• **STORED DATA**
►
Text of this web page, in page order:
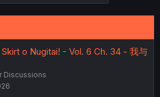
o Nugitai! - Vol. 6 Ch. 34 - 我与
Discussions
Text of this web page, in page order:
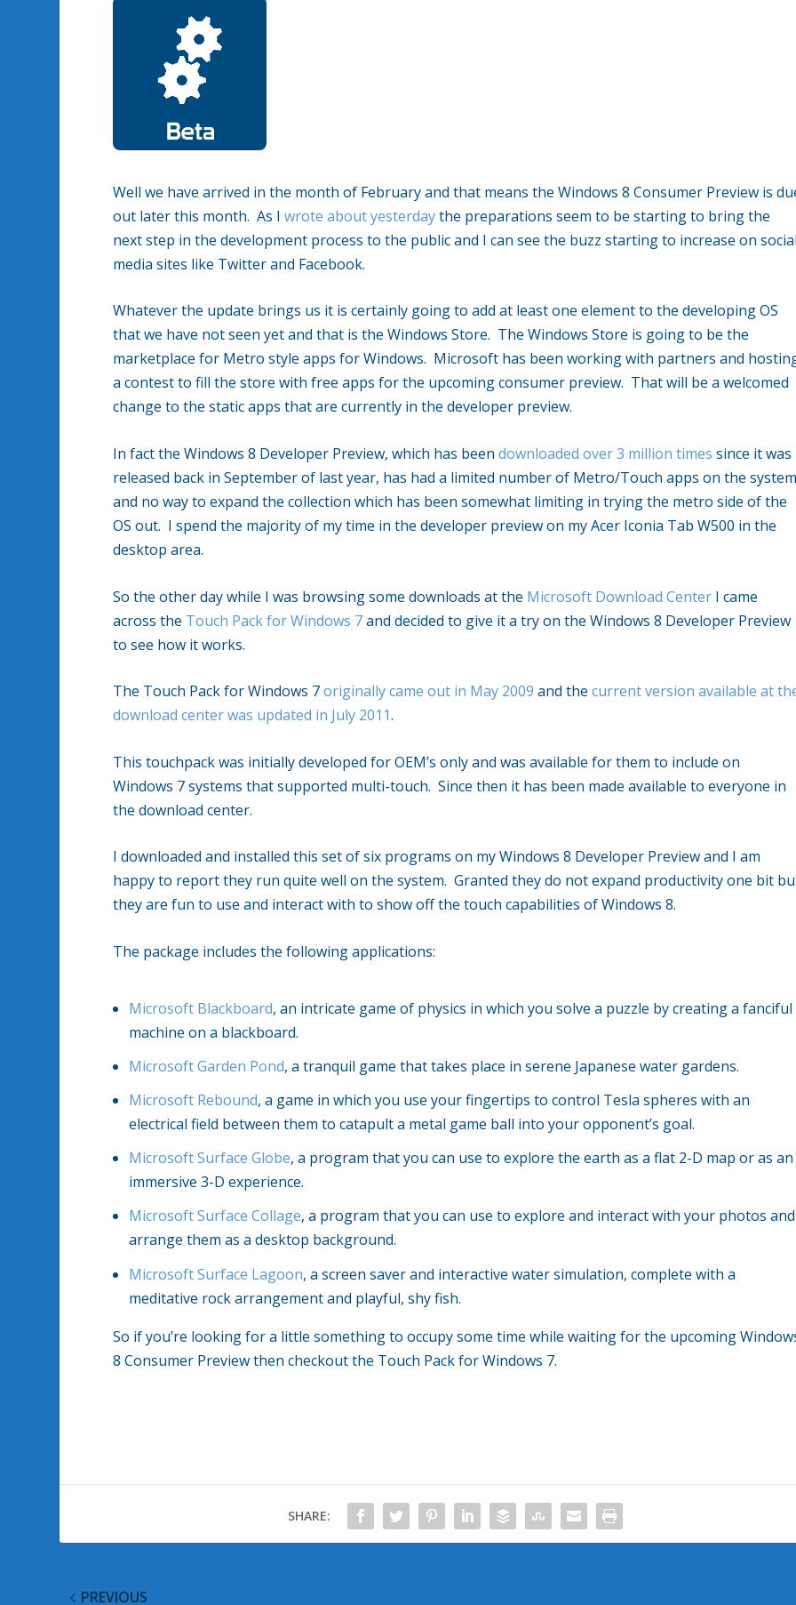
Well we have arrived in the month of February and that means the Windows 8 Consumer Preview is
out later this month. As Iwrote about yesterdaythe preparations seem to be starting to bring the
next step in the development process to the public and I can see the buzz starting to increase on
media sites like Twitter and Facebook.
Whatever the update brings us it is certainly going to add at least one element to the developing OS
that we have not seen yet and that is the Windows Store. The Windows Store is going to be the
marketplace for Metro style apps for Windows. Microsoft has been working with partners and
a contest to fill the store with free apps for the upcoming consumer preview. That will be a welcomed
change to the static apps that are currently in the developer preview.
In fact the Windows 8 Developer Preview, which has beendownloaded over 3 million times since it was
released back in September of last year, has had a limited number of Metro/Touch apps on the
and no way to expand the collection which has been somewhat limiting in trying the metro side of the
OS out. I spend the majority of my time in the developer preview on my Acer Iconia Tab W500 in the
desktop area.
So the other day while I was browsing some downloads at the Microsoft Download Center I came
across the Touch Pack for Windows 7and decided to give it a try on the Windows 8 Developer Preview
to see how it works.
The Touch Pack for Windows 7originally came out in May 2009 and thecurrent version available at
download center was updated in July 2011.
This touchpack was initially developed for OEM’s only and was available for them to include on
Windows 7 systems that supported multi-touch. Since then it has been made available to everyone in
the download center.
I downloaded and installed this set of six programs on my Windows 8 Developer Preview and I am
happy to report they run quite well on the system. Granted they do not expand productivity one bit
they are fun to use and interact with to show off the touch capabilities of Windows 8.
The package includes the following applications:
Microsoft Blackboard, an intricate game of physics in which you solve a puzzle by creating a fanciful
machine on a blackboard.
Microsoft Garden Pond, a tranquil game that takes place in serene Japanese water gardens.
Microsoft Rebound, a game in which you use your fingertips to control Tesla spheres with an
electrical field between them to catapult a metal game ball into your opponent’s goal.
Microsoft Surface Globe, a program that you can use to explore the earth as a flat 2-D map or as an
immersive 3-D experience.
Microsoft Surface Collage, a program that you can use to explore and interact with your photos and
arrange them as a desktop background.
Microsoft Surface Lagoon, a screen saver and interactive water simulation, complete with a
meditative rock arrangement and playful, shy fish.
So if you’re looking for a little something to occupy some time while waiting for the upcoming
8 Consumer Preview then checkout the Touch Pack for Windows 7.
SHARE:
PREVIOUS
◄
• **TASK ITEM**
I would like the exact lines from the data above, starting with the one that holds "Discussions" and going on through the one that holds "released back in", without the pictures.

• **ANSWER SECTION**
Discussions
Text of this web page, in page order:
Well we have arrived in the month of February and that means the Windows 8 Consumer Preview is
out later this month. As Iwrote about yesterdaythe preparations seem to be starting to bring the
next step in the development process to the public and I can see the buzz starting to increase on
media sites like Twitter and Facebook.
Whatever the update brings us it is certainly going to add at least one element to the developing OS
that we have not seen yet and that is the Windows Store. The Windows Store is going to be the
marketplace for Metro style apps for Windows. Microsoft has been working with partners and
a contest to fill the store with free apps for the upcoming consumer preview. That will be a welcomed
change to the static apps that are currently in the developer preview.
In fact the Windows 8 Developer Preview, which has beendownloaded over 3 million times since it was
released back in September of last year, has had a limited number of Metro/Touch apps on the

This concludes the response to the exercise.